Video Transcript
Which of the following is equal to
the square root of seven to the power of eight divided by the square root of seven
to the power of six? The choices provided are (A) seven
to the power of four-thirds. (B) Seven squared. (C) The square root of seven to the
power of 14. (D) The square root of seven
squared. And (E) the square root of seven to
the power of four-thirds.
To find which of these expressions
is equal to our quotient, we need to simplify the quotient. As we have two powers with the same
base, where one is divided by the other, then we can use the quotient rule for
exponents, which states that 𝑎 to the power of 𝑚 divided by 𝑎 to the power of 𝑛
is equal to 𝑎 to the power of 𝑚 minus 𝑛 for a nonzero real number 𝑎 and integers
𝑚 and 𝑛.
Applying the rule with 𝑎 equal to
the square root of seven, 𝑚 equal to eight, and 𝑛 equal to six, we get the square
root of seven to the power of eight divided by the square root of seven to the power
of six is equal to the square root of seven to the power of eight minus six, which
equals the square root of seven squared. Thus, the quotient of the square
root of seven to the power of eight and the square root of seven to the power of six
is equal to the square root of seven squared, which is answer (D).
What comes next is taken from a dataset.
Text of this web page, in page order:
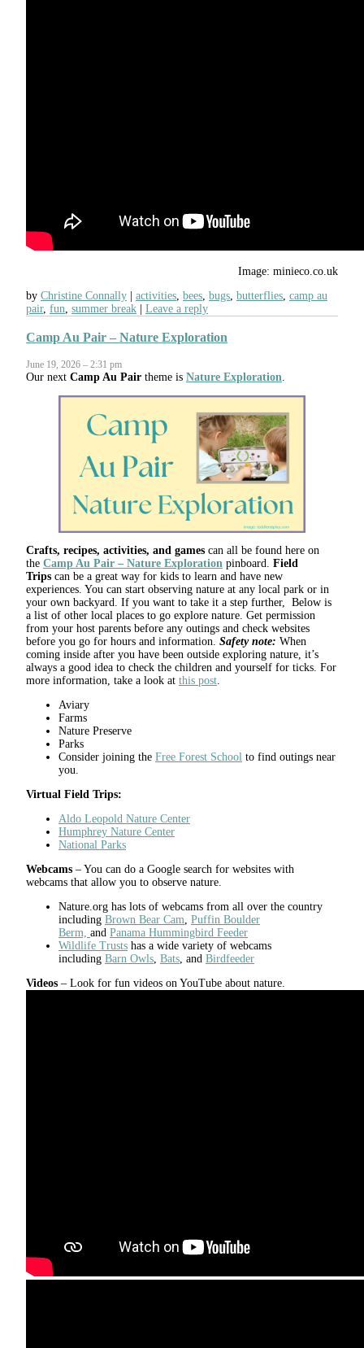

Without using the quotient rule, we
could approach this problem using repeated multiplication. In this case, we have eight factors
of the square root of seven in the numerator and six factors in the denominator. Canceling factors leaves us with
two factors of the square root of seven in the numerator, which equals the square
root of seven squared. It is also worth noting that for 𝑎
greater than zero, the square root of 𝑎 squared is equal to 𝑎. Therefore, the square root of seven
squared equals seven. But since seven is not one of the
options provided, we stay with answer (D).